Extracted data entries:
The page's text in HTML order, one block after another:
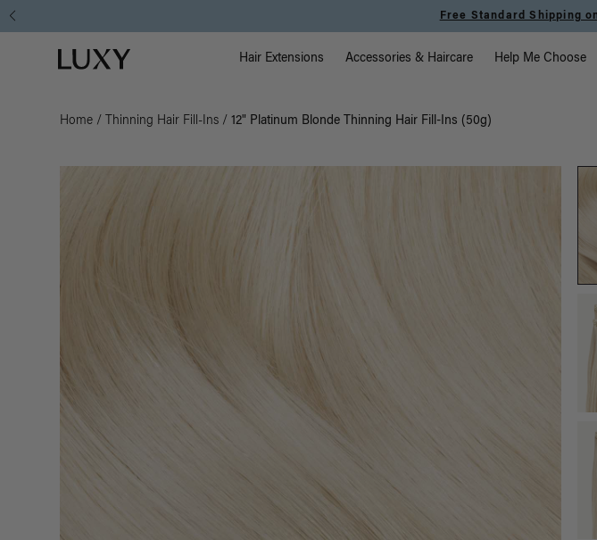
Meet the Effortless
Luxy homepage Main Navigation
Hair Extensions Accessories & Haircare Help Me Choose
Home / Thinning Hair Fill-Ins / 12" Platinum Blonde Thinning Hair Fill-Ins (50g)
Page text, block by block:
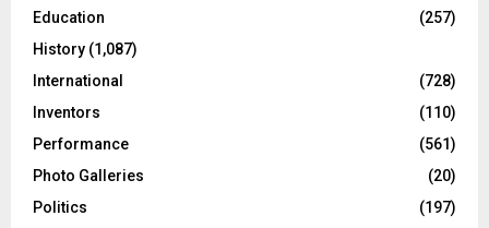
Education
(257)
History (1,087)
International
(728)
Inventors
(110)
Performance
(561)
Photo Galleries
(20)
Politics
(197)
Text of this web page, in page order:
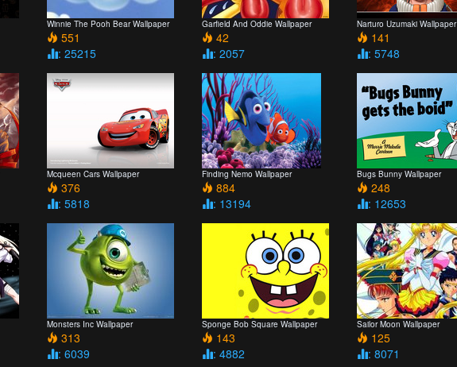
Winnie The Pooh Bear Wallpaper
551
: 25215
Garfield And Oddie Wallpaper
42
: 2057
Narturo Uzumaki Wallpaper
141
: 5748
Mcqueen Cars Wallpaper
376
: 5818
Finding Nemo Wallpaper
884
: 13194
Bugs Bunny Wallpaper
248
: 12653
Monsters Inc Wallpaper
313
: 6039
Sponge Bob Square Wallpaper
143
: 4882
Sailor Moon Wallpaper
125
: 8071
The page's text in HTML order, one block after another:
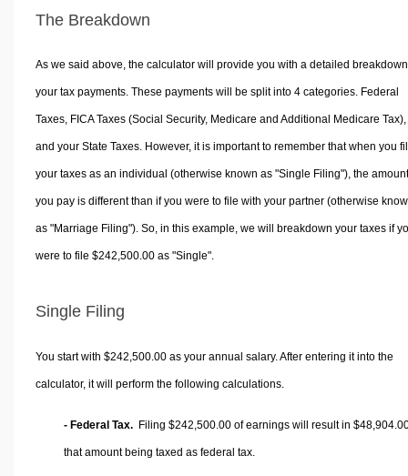
The Breakdown
As we said above, the calculator will provide you with a detailed
your tax payments. These payments will be split into 4 categories. Federal
Taxes, FICA Taxes (Social Security, Medicare and Additional Medicare Tax),
and your State Taxes. However, it is important to remember that when you
your taxes as an individual (otherwise known as "Single Filing"), the amount
you pay is different than if you were to file with your partner (otherwise
as "Marriage Filing"). So, in this example, we will breakdown your taxes if
were to file $242,500.00 as "Single".
Single Filing
You start with $242,500.00 as your annual salary. After entering it into the
calculator, it will perform the following calculations.
- Federal Tax. Filing $242,500.00 of earnings will result in
that amount being taxed as federal tax.
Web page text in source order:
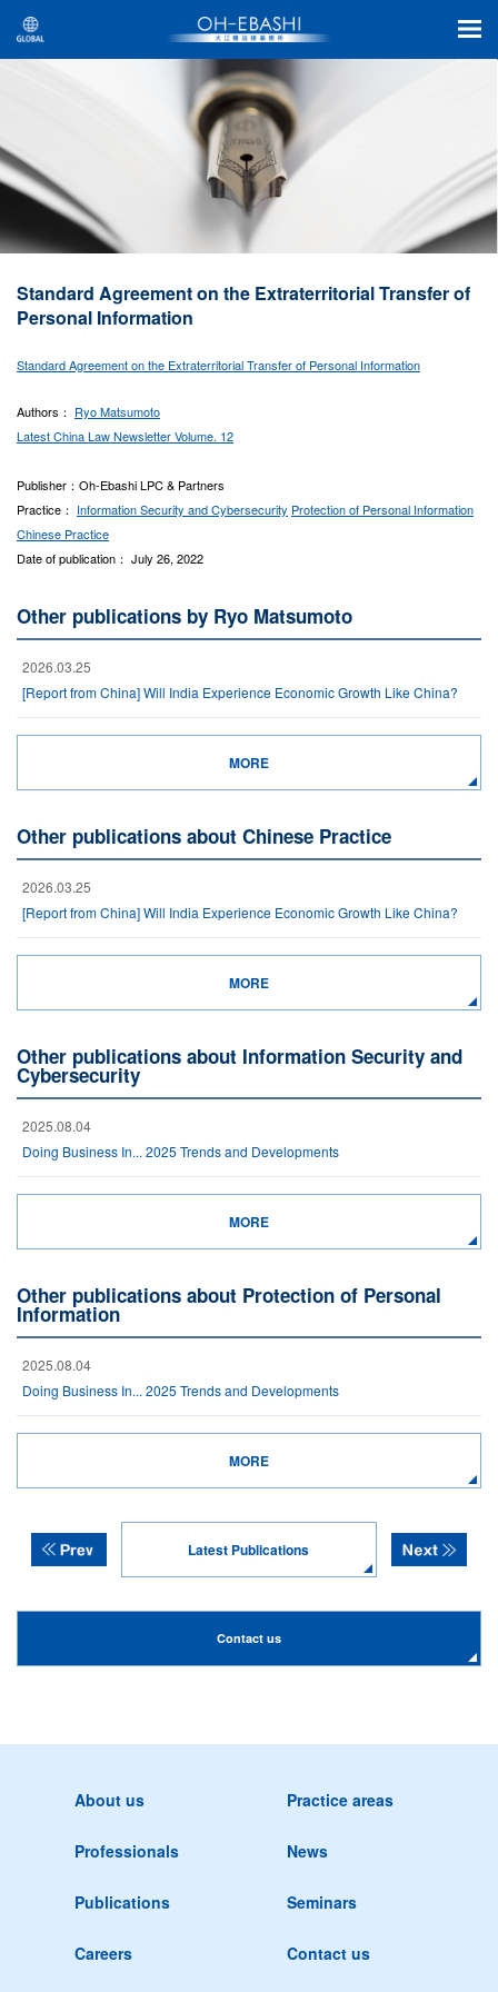
Standard Agreement on the Extraterritorial Transfer of
Personal Information
Standard Agreement on the Extraterritorial Transfer of Personal Information
Authors： Ryo Matsumoto
Latest China Law Newsletter Volume. 12
Publisher：Oh-Ebashi LPC & Partners
Practice： Information Security and Cybersecurity Protection of Personal Information
Chinese Practice
Date of publication： July 26, 2022
Other publications by Ryo Matsumoto
2026.03.25
[Report from China] Will India Experience Economic Growth Like China?
MORE
Other publications about Chinese Practice
2026.03.25
[Report from China] Will India Experience Economic Growth Like China?
MORE
Other publications about Information Security and
Cybersecurity
2025.08.04
Doing Business In... 2025 Trends and Developments
MORE
Other publications about Protection of Personal
Information
2025.08.04
Doing Business In... 2025 Trends and Developments
MORE
Latest Publications
Contact us
About us Practice areas
Professionals News
Publications Seminars
Careers Contact us
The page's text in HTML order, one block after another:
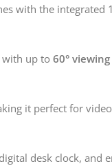
with the integrated
with up to 60°
it perfect for
desk clock, and
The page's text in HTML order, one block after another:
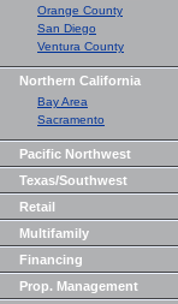
Orange County
San Diego
Ventura County
Northern California
Bay Area
Sacramento
Pacific Northwest
Texas/Southwest
Retail
Multifamily
Financing
Prop. Management
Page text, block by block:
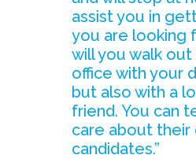
assist you in
you are looking
will you walk
office with your
but also with a
friend. You can
care about their
candidates.”
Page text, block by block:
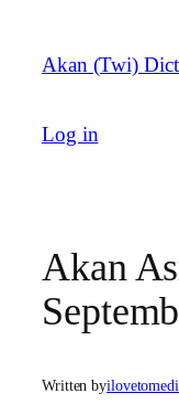
content
Akan (Twi)
Log in
Akan
Written by

Exercise requirements: In the data, how many lines hold the word "your"? State that number alone.

Solution to the problem: 7